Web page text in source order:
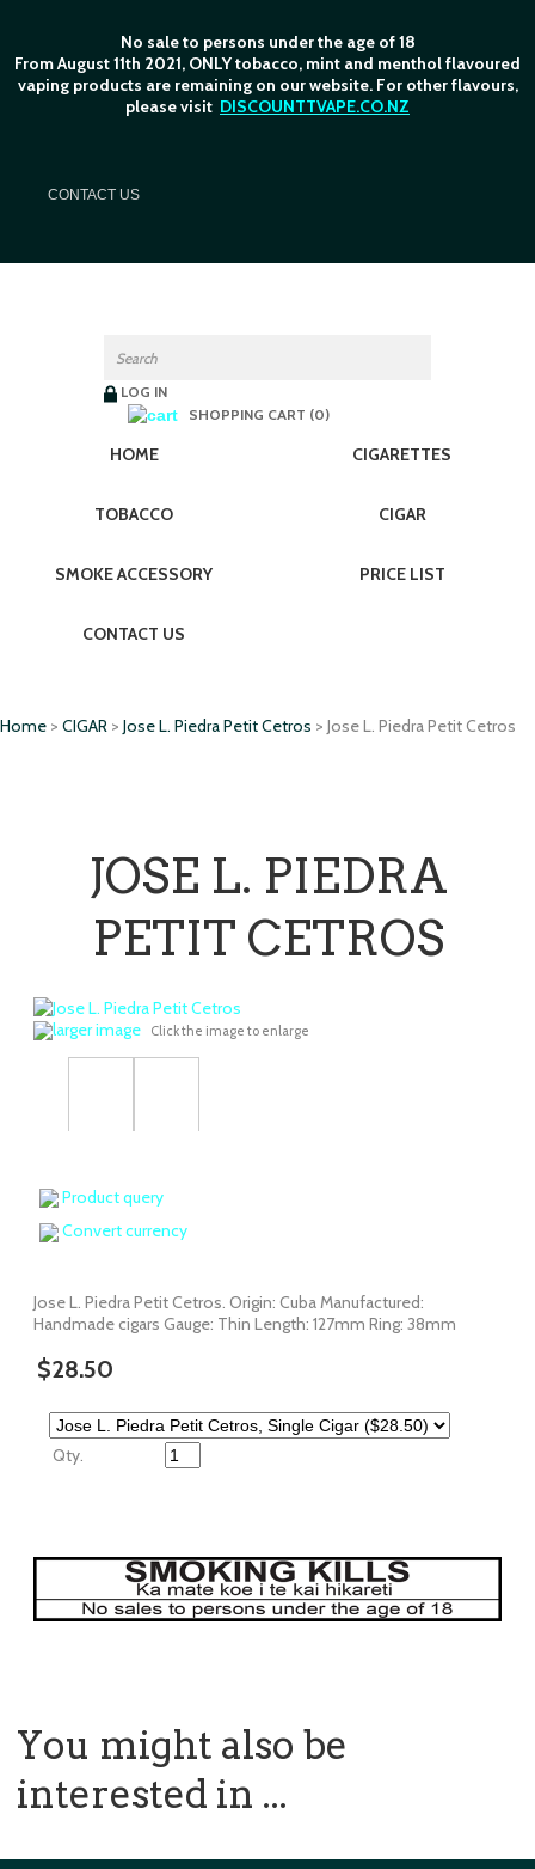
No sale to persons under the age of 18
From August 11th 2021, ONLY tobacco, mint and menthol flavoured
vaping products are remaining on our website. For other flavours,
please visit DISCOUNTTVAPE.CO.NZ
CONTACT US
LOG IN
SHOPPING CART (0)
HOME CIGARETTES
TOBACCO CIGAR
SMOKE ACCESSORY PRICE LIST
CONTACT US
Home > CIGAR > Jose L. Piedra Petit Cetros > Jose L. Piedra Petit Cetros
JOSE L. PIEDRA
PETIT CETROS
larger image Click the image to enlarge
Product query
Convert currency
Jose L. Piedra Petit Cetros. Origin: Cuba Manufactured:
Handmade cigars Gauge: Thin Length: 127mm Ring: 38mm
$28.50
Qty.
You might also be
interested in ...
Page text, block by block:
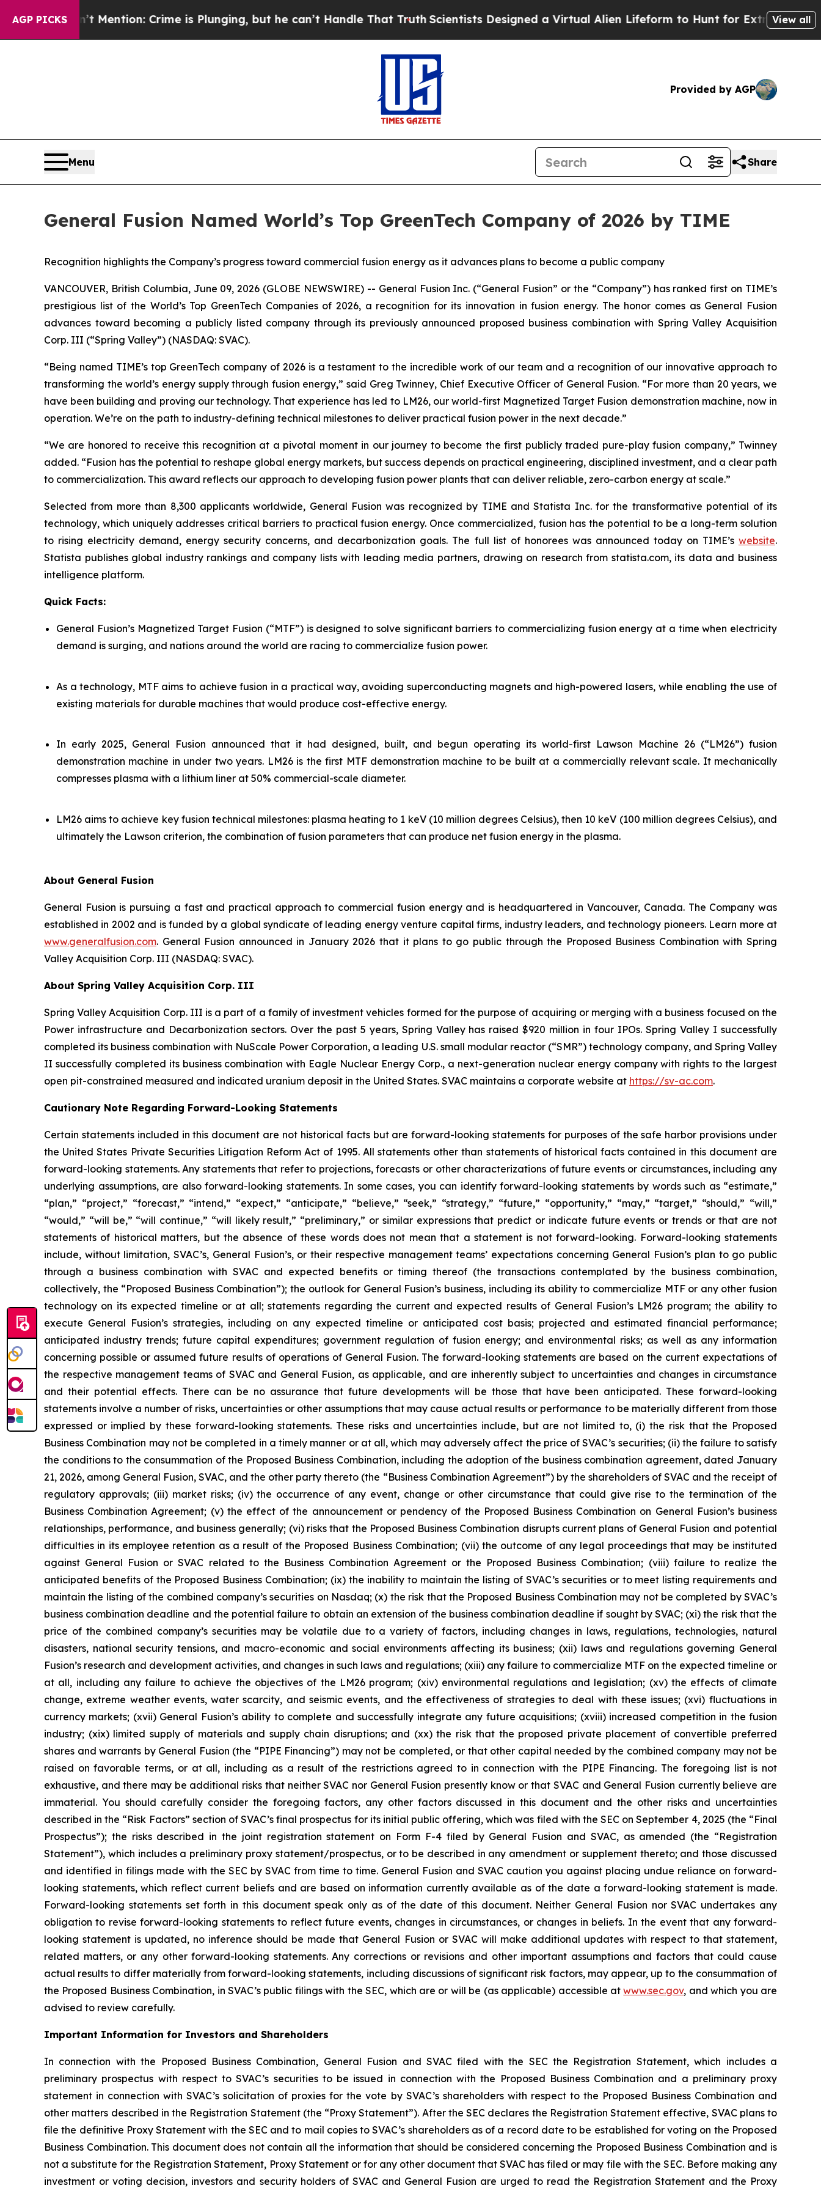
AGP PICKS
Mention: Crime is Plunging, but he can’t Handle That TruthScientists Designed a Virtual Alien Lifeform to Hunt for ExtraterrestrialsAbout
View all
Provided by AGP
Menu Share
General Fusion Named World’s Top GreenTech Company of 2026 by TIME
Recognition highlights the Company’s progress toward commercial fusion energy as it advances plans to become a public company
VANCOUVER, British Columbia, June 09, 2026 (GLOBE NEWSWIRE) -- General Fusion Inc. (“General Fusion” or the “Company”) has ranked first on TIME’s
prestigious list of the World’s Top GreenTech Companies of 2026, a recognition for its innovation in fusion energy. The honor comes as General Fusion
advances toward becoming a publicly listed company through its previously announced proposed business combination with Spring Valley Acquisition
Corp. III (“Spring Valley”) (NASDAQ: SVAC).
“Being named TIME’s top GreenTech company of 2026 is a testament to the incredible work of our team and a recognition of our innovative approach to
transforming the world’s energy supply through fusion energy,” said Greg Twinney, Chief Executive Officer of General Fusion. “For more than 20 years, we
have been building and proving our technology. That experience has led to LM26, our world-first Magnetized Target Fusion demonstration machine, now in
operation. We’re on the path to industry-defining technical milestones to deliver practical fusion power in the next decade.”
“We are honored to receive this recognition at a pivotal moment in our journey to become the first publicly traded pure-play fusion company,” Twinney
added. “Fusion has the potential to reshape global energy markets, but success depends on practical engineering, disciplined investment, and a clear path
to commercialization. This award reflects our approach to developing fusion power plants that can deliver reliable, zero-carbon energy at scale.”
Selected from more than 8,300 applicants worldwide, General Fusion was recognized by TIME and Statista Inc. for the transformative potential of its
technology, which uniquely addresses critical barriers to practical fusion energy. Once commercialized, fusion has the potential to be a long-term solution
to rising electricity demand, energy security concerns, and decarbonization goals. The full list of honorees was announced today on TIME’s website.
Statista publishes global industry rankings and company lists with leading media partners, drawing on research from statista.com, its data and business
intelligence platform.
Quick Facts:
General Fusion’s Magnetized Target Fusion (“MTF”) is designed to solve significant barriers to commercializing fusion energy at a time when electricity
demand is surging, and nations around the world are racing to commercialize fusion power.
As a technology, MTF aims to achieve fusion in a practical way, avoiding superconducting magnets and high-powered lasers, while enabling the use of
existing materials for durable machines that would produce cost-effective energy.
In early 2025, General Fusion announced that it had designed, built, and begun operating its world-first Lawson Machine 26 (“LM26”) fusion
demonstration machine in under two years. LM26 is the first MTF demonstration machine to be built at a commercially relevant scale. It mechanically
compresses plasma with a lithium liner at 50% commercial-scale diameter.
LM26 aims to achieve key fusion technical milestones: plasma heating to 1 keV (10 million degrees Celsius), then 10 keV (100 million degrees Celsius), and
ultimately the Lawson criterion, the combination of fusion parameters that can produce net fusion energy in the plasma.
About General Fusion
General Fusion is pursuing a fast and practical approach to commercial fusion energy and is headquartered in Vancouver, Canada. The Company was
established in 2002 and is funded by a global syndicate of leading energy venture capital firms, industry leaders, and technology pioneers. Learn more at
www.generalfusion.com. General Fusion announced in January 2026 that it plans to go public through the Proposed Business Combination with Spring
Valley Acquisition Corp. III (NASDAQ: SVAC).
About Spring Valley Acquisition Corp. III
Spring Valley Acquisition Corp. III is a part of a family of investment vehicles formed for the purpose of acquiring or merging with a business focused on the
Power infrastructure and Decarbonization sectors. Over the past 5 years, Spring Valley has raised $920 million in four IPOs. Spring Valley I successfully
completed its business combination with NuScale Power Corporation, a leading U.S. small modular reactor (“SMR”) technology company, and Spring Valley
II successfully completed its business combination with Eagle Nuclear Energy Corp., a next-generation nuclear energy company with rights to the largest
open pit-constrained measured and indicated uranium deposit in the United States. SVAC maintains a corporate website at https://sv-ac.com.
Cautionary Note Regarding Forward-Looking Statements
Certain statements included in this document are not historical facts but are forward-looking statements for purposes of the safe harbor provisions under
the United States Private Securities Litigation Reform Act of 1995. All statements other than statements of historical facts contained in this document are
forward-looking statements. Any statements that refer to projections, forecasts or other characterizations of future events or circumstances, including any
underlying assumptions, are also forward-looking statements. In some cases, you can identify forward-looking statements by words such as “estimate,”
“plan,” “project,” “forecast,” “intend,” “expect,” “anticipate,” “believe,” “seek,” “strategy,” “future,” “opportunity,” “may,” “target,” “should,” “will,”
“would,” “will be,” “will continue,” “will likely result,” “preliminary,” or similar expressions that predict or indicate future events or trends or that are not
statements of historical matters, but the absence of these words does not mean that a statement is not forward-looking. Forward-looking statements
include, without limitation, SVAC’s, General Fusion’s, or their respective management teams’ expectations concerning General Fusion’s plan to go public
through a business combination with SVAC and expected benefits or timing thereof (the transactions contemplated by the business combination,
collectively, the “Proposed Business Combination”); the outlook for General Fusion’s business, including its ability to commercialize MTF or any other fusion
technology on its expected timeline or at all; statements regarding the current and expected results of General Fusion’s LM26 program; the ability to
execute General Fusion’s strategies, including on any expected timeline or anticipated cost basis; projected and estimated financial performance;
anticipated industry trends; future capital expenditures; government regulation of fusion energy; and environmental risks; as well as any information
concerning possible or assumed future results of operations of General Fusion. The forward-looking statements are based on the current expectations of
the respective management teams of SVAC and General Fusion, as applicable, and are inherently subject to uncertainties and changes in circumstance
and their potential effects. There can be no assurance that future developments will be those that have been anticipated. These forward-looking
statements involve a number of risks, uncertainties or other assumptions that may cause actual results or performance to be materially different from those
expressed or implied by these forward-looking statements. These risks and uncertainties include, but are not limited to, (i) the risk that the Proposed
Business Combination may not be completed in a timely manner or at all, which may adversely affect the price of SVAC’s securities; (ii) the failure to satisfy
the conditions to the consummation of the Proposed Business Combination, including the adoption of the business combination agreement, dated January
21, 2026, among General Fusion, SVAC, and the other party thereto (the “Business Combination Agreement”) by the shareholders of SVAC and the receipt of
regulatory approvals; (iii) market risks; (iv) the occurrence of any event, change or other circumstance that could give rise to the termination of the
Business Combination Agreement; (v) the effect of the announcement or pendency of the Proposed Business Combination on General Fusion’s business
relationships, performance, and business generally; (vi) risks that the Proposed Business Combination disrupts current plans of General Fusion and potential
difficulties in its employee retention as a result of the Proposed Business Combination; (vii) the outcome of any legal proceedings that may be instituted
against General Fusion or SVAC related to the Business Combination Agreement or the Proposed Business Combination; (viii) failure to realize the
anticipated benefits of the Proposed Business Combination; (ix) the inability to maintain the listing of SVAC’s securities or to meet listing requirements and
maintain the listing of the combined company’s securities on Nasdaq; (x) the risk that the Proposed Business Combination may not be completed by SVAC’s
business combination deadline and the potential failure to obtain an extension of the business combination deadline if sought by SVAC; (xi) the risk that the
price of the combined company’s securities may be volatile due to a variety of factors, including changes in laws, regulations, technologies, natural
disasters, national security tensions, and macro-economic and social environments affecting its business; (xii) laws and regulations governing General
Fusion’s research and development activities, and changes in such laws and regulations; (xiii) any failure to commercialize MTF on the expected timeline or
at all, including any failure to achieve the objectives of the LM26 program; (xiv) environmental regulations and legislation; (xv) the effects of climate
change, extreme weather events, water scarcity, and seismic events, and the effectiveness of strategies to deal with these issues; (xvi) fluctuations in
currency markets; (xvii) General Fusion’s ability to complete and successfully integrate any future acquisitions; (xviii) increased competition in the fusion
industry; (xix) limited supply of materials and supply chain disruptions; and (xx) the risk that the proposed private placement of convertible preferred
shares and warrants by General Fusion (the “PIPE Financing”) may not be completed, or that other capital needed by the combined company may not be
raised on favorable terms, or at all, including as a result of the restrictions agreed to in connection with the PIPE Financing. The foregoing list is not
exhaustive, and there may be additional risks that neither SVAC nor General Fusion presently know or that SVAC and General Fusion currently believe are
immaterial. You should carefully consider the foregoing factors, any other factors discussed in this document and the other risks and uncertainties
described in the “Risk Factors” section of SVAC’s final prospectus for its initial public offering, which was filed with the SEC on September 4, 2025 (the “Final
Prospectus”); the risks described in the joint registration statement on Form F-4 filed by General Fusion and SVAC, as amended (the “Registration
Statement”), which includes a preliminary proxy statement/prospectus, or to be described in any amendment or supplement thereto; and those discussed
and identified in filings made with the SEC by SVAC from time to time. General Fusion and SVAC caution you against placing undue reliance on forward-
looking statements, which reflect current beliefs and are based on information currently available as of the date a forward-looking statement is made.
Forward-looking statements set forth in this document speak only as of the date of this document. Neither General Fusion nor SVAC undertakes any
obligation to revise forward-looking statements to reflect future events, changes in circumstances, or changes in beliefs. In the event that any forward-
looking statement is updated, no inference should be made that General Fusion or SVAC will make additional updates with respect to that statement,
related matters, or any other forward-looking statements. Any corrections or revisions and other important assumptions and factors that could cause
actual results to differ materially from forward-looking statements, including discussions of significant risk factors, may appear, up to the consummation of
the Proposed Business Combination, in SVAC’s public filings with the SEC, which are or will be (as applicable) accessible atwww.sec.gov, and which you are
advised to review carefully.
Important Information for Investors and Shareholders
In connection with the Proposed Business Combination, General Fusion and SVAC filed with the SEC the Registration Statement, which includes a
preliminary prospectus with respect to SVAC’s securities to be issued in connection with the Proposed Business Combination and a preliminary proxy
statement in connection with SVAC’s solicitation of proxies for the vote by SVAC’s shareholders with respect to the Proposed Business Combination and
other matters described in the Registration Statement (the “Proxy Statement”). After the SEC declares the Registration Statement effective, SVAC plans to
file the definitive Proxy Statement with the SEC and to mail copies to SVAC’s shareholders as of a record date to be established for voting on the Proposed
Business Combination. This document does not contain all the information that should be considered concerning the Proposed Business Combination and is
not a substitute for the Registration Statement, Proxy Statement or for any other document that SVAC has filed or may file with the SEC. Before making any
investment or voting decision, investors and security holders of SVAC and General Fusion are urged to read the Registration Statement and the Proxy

■ Exercise prompt
Return only the part of the records above that opens with the line containing "any other fusion" and closes with the line containing "anticipated industry trends;", ends included.

■ Problem solution
collectively, the “Proposed Business Combination”); the outlook for General Fusion’s business, including its ability to commercialize MTF or any other fusion
technology on its expected timeline or at all; statements regarding the current and expected results of General Fusion’s LM26 program; the ability to
execute General Fusion’s strategies, including on any expected timeline or anticipated cost basis; projected and estimated financial performance;
anticipated industry trends; future capital expenditures; government regulation of fusion energy; and environmental risks; as well as any information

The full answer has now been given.